The treatment involves removing a type of white blood cell – T cells, which help the body fight diseases – from a patient’s blood and genetically engineering them to make CARs.

CARs are proteins engineered to give T cells the new ability to target a specific toxin. In the case of CAR-T therapies, scientists insert the gene for CARs into T cells from a patient, which then allows the T-cells to attach to cancer cells and kill them. 

The National Cancer Institute estimates there will be roughly 60,000 new cases of leukemia in 2023, resulting in more than 20,000 deaths. 

A third of patients with the blood cancer die within five years of a diagnosis.

The Leukemia and Lymphoma Society estimate 90,000 people will be diagnosed with lymphoma, a cancer of the lymph system that includes Hodgkin (HL) and Non-Hodgkin (NHL) Lymphoma, and 21,000 are estimated to die from the disease. The five-year survival rate for HL is 96 percent and 85 percent for NHL.

Myeloma, another type of blood cancer, is expected to affect 35,000 people and result in 12,500 deaths. The five-year survival rate is 77 percent. 

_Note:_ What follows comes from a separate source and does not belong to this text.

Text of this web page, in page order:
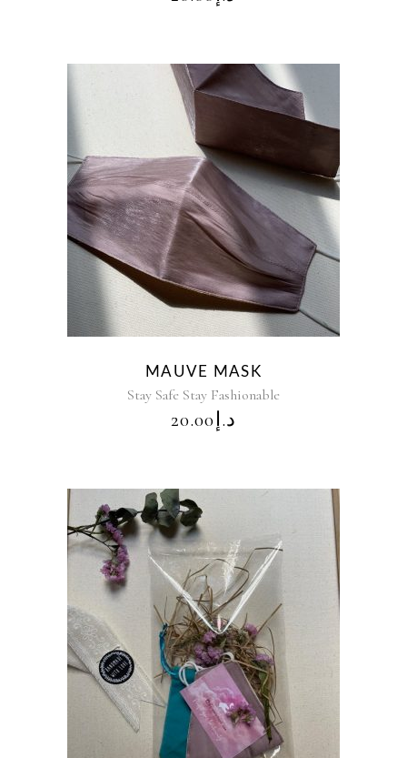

The FDA added it will investigate the risk of new blood cancers, including the possibility of resulting hospitalization and death. It will also evaluate the need to take regulatory action. 

Like all gene therapies, the potential risk of developing a secondary cancer is a labeled warning on the approved treatments. 

The FDA said patients and people receiving the therapy as part of a clinical trial should be monitored ‘life-long for new malignancies.’ If one should develop, prescribers should immediately contact the manufacturer and run tests to see if the new cancer contains CAR proteins.  

Approved treatments include those developed by Gilead Sciences, Johnson & Johnson, Bristol Myers Squibb and Novartis. 

Gilead said it was cooperating with the FDA on the agency’s request for an analysis of the company’s data. It said there was no evidence either of the two therapies they’ve developed – Tecartus and Yescarta – had a causal role in the development of new cancers. 

Gilead told Reuters: ‘We are confident in the overall safety profile of both Tecartus and Yescarta.’ 

What is CAR-T therapy? 

CAR T-cell therapy (or chimeric antigen receptor T-cell therapy) is a form of immunotherapy, using the power of a patient’s immune system to fight the disease.

There are several types that work in different ways to help the immune system recognize and attack cancer cells.

With CAR T-cell therapy, immune cells called T-cells are engineered to seek out and destroy cancer cells.

The process of making these weaponized T-cells is lengthy, complex and expensive.

It begins with hooking the patient up to a machine (similar to a dialysis machine used for kidney patients) that takes a sample of their blood and separates out their T-cells, before returning the rest of the blood to their body.

The machine repeats the process until it has collected 200ml of T-cells, which can take six hours.

In a lab, these T-cells are then engineered to hunt down and destroy the patient’s cancer. This is done using an inactivated virus to insert genetic material instructing the cells to make a protein called a chimeric antigen receptor (CAR) that recognizes a specific protein on the patient’s cancer cells.

Certain cancers over-produce certain proteins and the treatments target these.

The supercharged T-cells are then multiplied in the lab, before an infusion of 200 million cells is delivered to the patient via a drip, which takes just two minutes.

The cells should then home in on, and kill, cancer cells that have the protein they’ve been engineered to recognize. In some cases the cancer is undetectable within a month, although this can take longer.